The views expressed are those of the author and are not necessarily those of Scientific American.

At their most fundamental level, brains are made up of neurons. And those neurons collectively comprise the two main types of brain tissue: white matter is made up primarily of axons, and grey matter is made up of synapses, or the connections between neurons. (Want a primer on the neuron? Check out this explainer post by Scicurious)

The grey matter is highlighted separately from the white matter, and then both images are combined.

Grey matter exists as a thin, relatively flat sheet covering the rest of the brain, and is referred to as the cortex. When you compare the brains of different mammal species, you find that certain measurements of brain structure scale in similar ways. In other words, variables like grey matter volume, total number of synapses, white matter volume, number of neurons, surface area, axon diameter, and number of distinct cortical “areas” maintain common mathematical relationships with each other, whether you’re looking at the brains of mice, rabbits, dogs, cats, hyenas, kangaroos, bats, sloths, bonobos, or humans. For example, comparing the brains of different mammal species, for every S additional units of cortical surface area, there is a number of additional neurons N equal to S0.75 multiplied by a constant, b. In other words, as S increases, N (the total number of neurons) increases in proportion to S0.75.

The specifics aren’t important, so let’s make this a little bit less mathematically opaque: there exists a relationship between the surface area of the brain and the number of neurons in that brain; that relationship can be described by the number 0.75. Similarly, there exists a relationship between the surface area of the brain and the number of synapses in that brain, and that relationship can be described by the number 1.125. There are similar numbers that describe the relationship between the brain’s surface area and the number of synapses per neuron, the average diameter of white matter axons, the average speed at which information travels along axons, and so on.

It may be that these mathematical relationships – or scaling laws – are a consequence of evolutionary selection for a sheet-like structure (recall that the cortex, or the brain’s grey matter, exists as a thin sheet resting on top of the rest of the brain). It may be that a thin sheet represents a particularly economical structure that simultaneously allows a high level of interconnectedness across the brain, and a low level of energy needed to support that interconnectedness.

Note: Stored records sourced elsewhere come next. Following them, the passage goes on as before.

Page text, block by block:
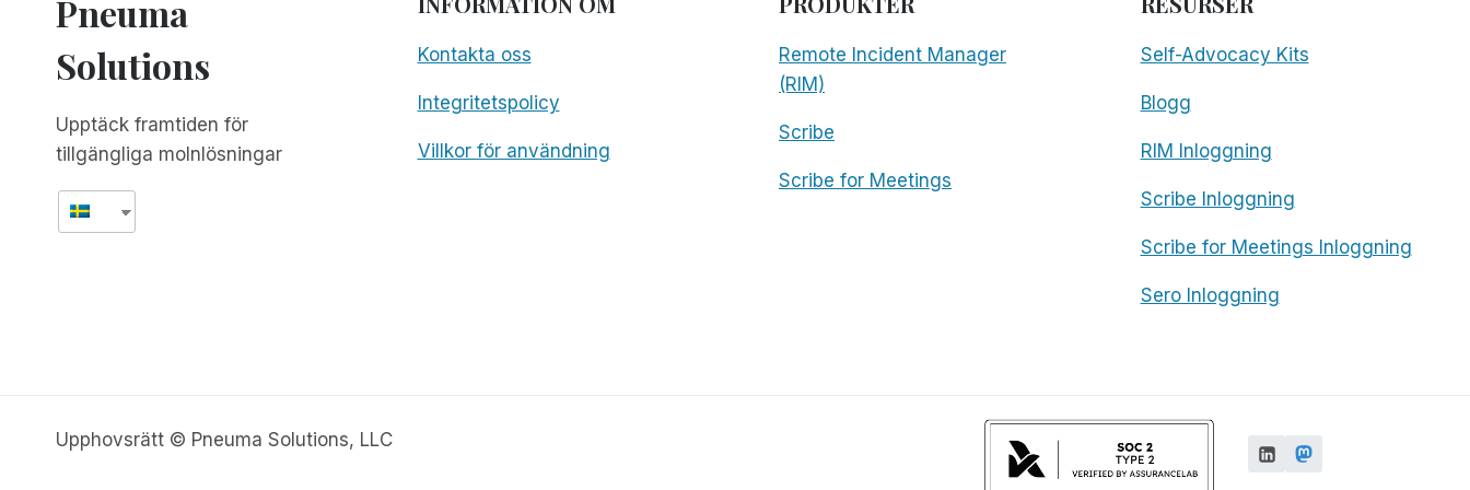
Pneuma
Solutions
Upptäck framtiden för
tillgängliga molnlösningar
Kontakta oss
Integritetspolicy
Villkor för användning
Remote Incident Manager
(RIM)
Scribe
Scribe for Meetings
Self-Advocacy Kits
Blogg
RIM Inloggning
Scribe Inloggning
Scribe for Meetings Inloggning
Sero Inloggning
Upphovsrätt © Pneuma Solutions, LLC
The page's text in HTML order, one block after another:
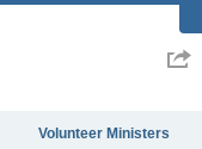
Volunteer Ministers
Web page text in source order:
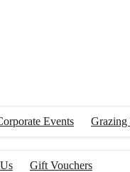
Events Grazing
Gift Vouchers

Lots of networks have been compared to urban systems. Remember when the internet was referred to as the information superhighway? And high school biology teachers have been comparing the workings of cells to city operations for decades. To what extent, though, might a brain be like a city?

Making the Case for Cities and Brains
There’s the obvious analogy: neurons are like highways. Neurons are channels that carry information in the form of electric signals from one location within the brain to another, while highways are channels that transport people and materials from one location within a city to another. Cognitive scientists Mark Changizi (web, twitter) and Marc Destefano (web, twitter) think that the analogy goes deeper, though: “from the perspective of the city as a whole, the materials and people that highways transport are crucial to the large-scale function carried out by the city, and are, in a sense, signals – that one signal is electric and the other physical may not matter in regards to the fundamental properties governing them.”

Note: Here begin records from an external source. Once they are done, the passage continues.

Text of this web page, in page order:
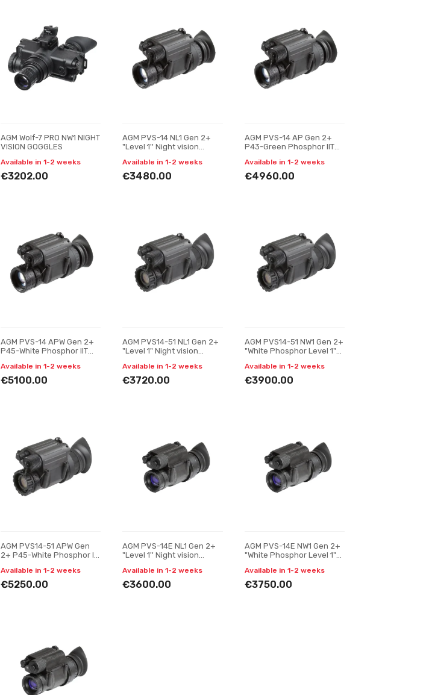
AGM Wolf-7 PRO NW1 NIGHT
VISION GOGGLES
Available in 1-2 weeks
€3202.00
AGM PVS-14 NL1 Gen 2+
"Level 1'' Night vision
Available in 1-2 weeks
€3480.00
AGM PVS-14 AP Gen 2+
P43-Green Phosphor IIT
Available in 1-2 weeks
€4960.00
AGM PVS-14 APW Gen 2+
P45-White Phosphor IIT
Available in 1-2 weeks
€5100.00
AGM PVS14-51 NL1 Gen 2+
"Level 1" Night vision
Available in 1-2 weeks
€3720.00
AGM PVS14-51 NW1 Gen 2+
"White Phosphor Level 1"
Available in 1-2 weeks
€3900.00
AGM PVS14-51 APW Gen
2+ P45-White Phosphor IIT
Available in 1-2 weeks
€5250.00
AGM PVS-14E NL1 Gen 2+
"Level 1'' Night vision
Available in 1-2 weeks
€3600.00
AGM PVS-14E NW1 Gen 2+
"White Phosphor Level 1"
Available in 1-2 weeks
€3750.00
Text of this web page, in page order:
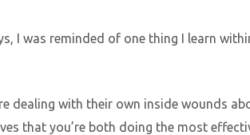
I was reminded of one thing I learn
dealing with their own inside wounds
that you’re both doing the most

And that’s not all. They argue that the organization of city highway networks is driven over time by political and economic forces, rather than explicitly planned based on principles of highway engineering – which means that city highway systems may be subject to a form of selection pressure similar to the selection pressure exerted on biological systems. Cities themselves are also under selection pressure to connect with other cities via highways and roads – an inaccessible city can’t survive. Cities are also an appropriate model for comparison with the brain, as they lie on land: a sheet-like structure, just like the cortex.

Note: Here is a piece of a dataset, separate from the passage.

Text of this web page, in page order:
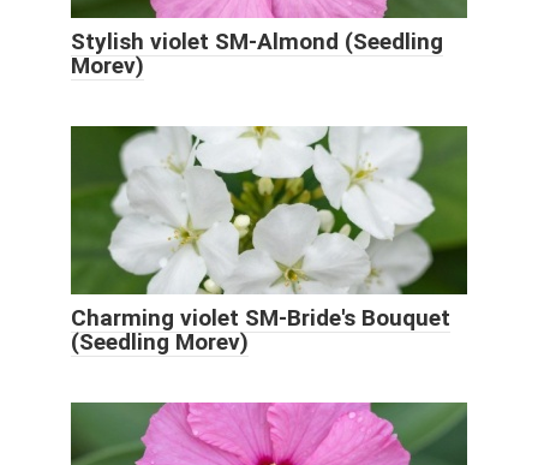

“Nearly half of Earth’s 6.6 billion people now live in cities,” they write, “and cities are becoming ever larger and densely populated. The proper functioning of a city requires that people and materials be quickly moved throughout it.” City populations tend to increase over time, and at a faster rate than city surface area, meaning that an efficient highway system must continually evolve from pre-existing systems. Cities are starting to sound more and more like brains. Is it possible that city highway systems and the mammalian cortex follow similar scaling laws? If so, it could be that the organization of the brain is just one instance of a more general type of structure found in nature. Changizi and Destefano collected data from 60 cities in the United States, across a wide range of geographic locations and population sizes.

Number of Highways and Number of Neurons
Cities tend to be organized in concentric circles around an urban city center. Some highways, the “spokes,” extend outward from the city center, while other highways (the “rings”) allow travel around the circumference of the city center. The relationship between the surface area of cities and the number of highways that exist in those cities can be described by the number 0.759. This is amazingly close to the number that represents the relationship between the surface area of the brain and the number of neurons: 0.75!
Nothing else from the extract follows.